Похоже, Барр пытался оправдать себя перед Кларком, чувствуя, что не все между ними ладится: «Двенадцать лет, связанных с музеем, я так или иначе испытывал дефицит чтения и пищи для ума. Новые знания приходилось черпать в мастерских художников, оценивая их работы, или у арт-дилеров, одалживая или покупая картины, а еще бессонными ночами, пока шла подготовка каталогов»{21}. Барр сетовал на то, что у него совсем не было времени для чтения трудов таких вдумчивых исследователей, как Зигфрид Гидион, Герберт Рид, Эдвард Ротшильд, Реджинальд Виленски и Лионелло Вентури; и лишь поверхностное представление сложилось у него о текстах Альфреда Уайтхеда, Жака Маритена, Перси Уиндема Льюиса, Освальда Шпенглера и других авторов, «писавших об общем критическом состоянии современной культуры, нашедшем столь заметное отражение в искусстве»{22}.

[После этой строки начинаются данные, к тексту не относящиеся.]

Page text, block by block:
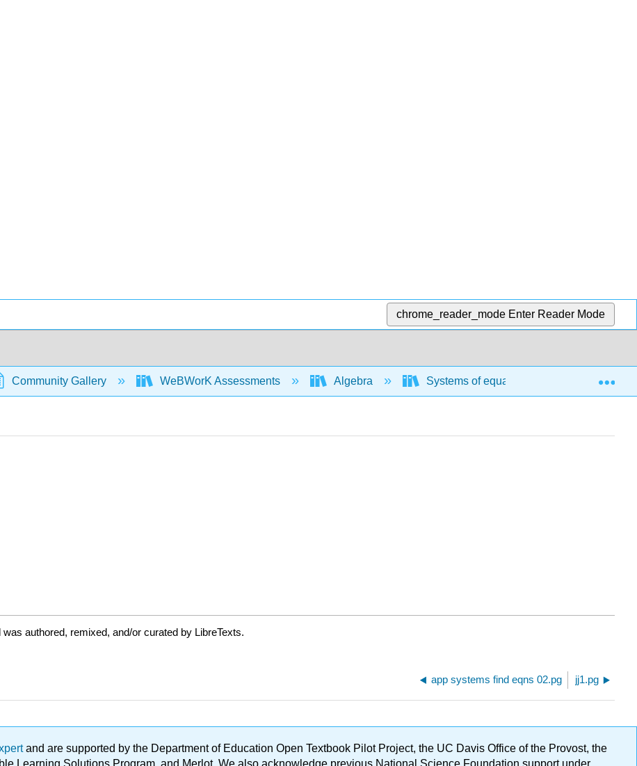
chrome_reader_mode Enter Reader Mode
Community Gallery WeBWorK Assessments Algebra Systems of equations and inequalities
was authored, remixed, and/or curated by LibreTexts.
app systems find eqns 02.pg jj1.pg
and are supported by the Department of Education Open Textbook Pilot Project, the UC Davis Office of the Provost, the
Learning Solutions Program, and Merlot. We also acknowledge previous National Science Foundation support under

В 1940 году директором по выставочной деятельности назначили Монро Уилера — чтобы освободить Барра от административных обязанностей, мешавших ему работать над текстами. В 1943 году помощником директора музея стал Джеймс Соби, и это должно было еще ощутимее облегчить Барру жизнь. Но Кларку казалось, что делает Барр при этом мало, они часто конфликтовали, и в результате под предлогом, связанным с новыми публикациями, председатель попечительского совета попытался уволить неугодного директора. В письме от 13 октября 1943 года Барру сообщалось, что ему придется оставить свой пост; в качестве автора и ученого ему найдется лучшее применение. Говорилось в послании и о том, что эффективность его работы не соответствует вознаграждению, которое будет урезано вдвое; а должность директора вообще упразднялась. От Барра требовалось освободить кабинет и продолжать свой труд вне стен музея: «Координировать деятельность различных отделов и поддерживать культурные традиции музея будет небольшой, но действенный исполнительный комитет»{23}.
Кларк написал Эбби Рокфеллер, что назначил Барра «главным советником» музея, освободив от повседневных административных обязанностей, чтобы он мог целиком посвятить себя подготовке текстов. Руководителем одела живописи и скульптуры назначили Соби, а Джон Эбботт возглавил координационный комитет, который состоял из глав отделов и должен был управлять музеем. Кларк был поражен тем, «насколько мало у Альфреда Барра друзей в попечительском совете и среди сотрудников»{24}. Но это впечатление было обманчивым хранители музея от Барра не отвернулись.
КАК ФЕНИКС ИЗ ПЕПЛА
Реакция была острой (составляя ответное письмо Кларку, Барр «месяц не вылезал из пижамы»){25} и отвечала складу его натуры, воспитанной на ценностях ушедшей эпохи. С моральными векторами искусства 1930-х годов — и с собственной верой в то, что искусство изменит мир, — пришлось горестно распрощаться; а ведь это был человек, некогда сказавший своему наставнику, что он мог бы «всю свою жизнь посвятить» музею.